◆ DATA FOR PROCESSING:
=====
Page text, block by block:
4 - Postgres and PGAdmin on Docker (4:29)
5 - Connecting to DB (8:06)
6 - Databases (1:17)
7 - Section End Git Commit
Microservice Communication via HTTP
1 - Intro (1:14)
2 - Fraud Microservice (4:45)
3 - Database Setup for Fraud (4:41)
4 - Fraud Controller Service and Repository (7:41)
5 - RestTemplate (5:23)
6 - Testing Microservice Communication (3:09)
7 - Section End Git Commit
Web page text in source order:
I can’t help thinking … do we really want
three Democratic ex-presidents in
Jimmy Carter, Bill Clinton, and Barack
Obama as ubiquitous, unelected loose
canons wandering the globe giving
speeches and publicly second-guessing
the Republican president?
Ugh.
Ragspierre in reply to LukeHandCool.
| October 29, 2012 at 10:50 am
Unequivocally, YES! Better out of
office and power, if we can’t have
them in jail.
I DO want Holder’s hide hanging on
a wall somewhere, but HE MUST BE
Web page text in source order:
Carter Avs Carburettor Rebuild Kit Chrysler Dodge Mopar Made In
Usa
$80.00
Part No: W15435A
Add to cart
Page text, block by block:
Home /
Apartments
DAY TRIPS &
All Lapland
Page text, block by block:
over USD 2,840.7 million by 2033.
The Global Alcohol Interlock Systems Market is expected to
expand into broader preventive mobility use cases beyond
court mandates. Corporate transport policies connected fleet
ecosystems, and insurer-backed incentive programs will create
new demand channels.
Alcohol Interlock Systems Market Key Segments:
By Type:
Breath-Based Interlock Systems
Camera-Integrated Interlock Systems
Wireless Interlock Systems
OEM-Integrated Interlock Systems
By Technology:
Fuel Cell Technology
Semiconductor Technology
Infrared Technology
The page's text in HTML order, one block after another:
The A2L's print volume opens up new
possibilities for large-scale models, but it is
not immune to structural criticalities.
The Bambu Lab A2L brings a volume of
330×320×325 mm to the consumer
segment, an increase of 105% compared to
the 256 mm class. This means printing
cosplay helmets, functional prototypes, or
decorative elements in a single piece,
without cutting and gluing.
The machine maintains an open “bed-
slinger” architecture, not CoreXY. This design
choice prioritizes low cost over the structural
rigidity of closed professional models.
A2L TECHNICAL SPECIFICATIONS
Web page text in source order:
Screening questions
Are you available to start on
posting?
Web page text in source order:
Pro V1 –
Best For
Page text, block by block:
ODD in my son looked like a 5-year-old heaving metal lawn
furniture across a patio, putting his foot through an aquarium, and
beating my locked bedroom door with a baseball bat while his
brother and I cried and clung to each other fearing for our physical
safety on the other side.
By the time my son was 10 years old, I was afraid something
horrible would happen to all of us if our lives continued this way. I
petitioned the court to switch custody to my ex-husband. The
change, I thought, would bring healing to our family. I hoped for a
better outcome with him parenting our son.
=====
In the lines above, find the word "Communication" and copy each line that contains it.

◆ ANSWER TO THIS TASK:
Microservice Communication via HTTP
6 - Testing Microservice Communication (3:09)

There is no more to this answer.